I know everyone is telling you to NOT get back with him or even try but I'm going to repeat what you've more than likely been hearing.. Don't try again. Please. I'm going to guess that you're into guys who are controlling and overprotective because you're still thinking about that not so great relationship when you're with somebody now who is great and sweet and caring. My sister is the same way. Now she has a baby and nobody there for her. I know you miss him but later you won't miss the ridiculous arguing and manipulation you are attracted to now. You should stay with Jeremy, the guy you're with now. He sounds great.


----------



## BlueCreek (May 5, 2008)

nikkilaya1234 said:


> I know everyone is telling you to NOT get back with him or even try but I'm going to repeat what you've more than likely been hearing.. Don't try again. Please. I'm going to guess that you're into guys who are controlling and overprotective because you're still thinking about that not so great relationship when you're with somebody now who is great and sweet and caring. My sister is the same way. Now she has a baby and nobody there for her. I know you miss him but later you won't miss the ridiculous arguing and manipulation you are attracted to now. You should stay with Jeremy, the guy you're with now. He sounds great.


:iagree:

My sister keeps going back and forth with a guy that is really is caring and loving half the time but controlling, selfish, and unfeeling the rest. It's a nightmare for her and now she has a daughter by him and he does NOTHING to help her out. 

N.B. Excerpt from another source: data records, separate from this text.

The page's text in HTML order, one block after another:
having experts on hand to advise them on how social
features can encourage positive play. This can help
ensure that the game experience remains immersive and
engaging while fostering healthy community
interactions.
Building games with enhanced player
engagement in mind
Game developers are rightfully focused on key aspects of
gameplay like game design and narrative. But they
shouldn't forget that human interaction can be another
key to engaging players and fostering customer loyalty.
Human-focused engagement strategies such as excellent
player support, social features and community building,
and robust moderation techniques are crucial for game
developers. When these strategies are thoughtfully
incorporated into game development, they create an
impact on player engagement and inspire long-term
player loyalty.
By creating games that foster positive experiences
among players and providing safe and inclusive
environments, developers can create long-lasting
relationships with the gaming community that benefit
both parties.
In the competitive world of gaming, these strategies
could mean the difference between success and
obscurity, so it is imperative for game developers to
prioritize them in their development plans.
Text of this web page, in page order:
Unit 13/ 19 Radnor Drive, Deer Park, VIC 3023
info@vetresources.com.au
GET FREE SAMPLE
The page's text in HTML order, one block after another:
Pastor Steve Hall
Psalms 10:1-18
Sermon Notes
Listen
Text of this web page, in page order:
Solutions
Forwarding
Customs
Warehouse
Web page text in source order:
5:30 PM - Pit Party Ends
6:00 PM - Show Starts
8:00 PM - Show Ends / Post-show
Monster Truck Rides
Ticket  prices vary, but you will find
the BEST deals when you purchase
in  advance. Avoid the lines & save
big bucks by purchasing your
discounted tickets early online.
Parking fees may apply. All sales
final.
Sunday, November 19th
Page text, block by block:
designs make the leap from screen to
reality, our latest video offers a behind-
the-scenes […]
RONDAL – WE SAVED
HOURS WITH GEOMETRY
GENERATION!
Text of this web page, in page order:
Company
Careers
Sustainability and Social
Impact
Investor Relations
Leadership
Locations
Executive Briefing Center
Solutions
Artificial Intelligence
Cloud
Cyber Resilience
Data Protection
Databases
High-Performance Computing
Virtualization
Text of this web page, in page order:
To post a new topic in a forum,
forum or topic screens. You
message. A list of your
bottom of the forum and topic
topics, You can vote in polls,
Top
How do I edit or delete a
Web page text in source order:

One thing that I know is helping my sister in her process of getting over her ex is constantly writing anything down the father of her child does that is wrong. So when she starts missing him again, she breaks out that notebook and reads in her own words what she thinks about him the rest of the time. Helps her get past those times all she thinks about is his good side. 

You're lucky though, my sister is alone and thus has to deal with the worry of forever being along versus being with someone that can be a real jerk. You at least have someone and are not a single mother in her 30's.

Now, I don't know how else you get over the ex, but you really need to work harder at that. Whatever you do, don't string Jeremy over any longer. Make a choice and go with it. Obviously, I think Jeremy deserves your attention and not your ex, but it's not my choice to make. Still, seems pretty odd that you're willing to throw away what could be something special with a great guy over a memory of a few good moments with a man you already know can be a jerk to you.

One negative comment about Jeremy though, the man should at least make an attempt to fight for you. Seriously, it's one thing to be a caring, thoughtful, nice guy, but fight for your woman! :scratchhead:


----------



## draconis (Oct 3, 2007)

Forget sean, he is your ex for a reason and going back to him will not solve the old problems. It sounds like he is posessive and immature. Jeremy on the other hand wants what is best for you! Isn't that what love is all about? He seems like the real man here and the greater one too.

draconis


----------



## Honey (Sep 2, 2008)

Don't dwell on pass relationships, you'll miss out on the good ones.
If this guy didn't treat you with respect while dating you, why would you want to say with him? If you marry this man, you will most likely get the same treatment, or maybe even worse. I agree to give the new guy a try.


----------



## Honey (Sep 2, 2008)

:scratchhead: This is from 2007. I wonder what happened?


----------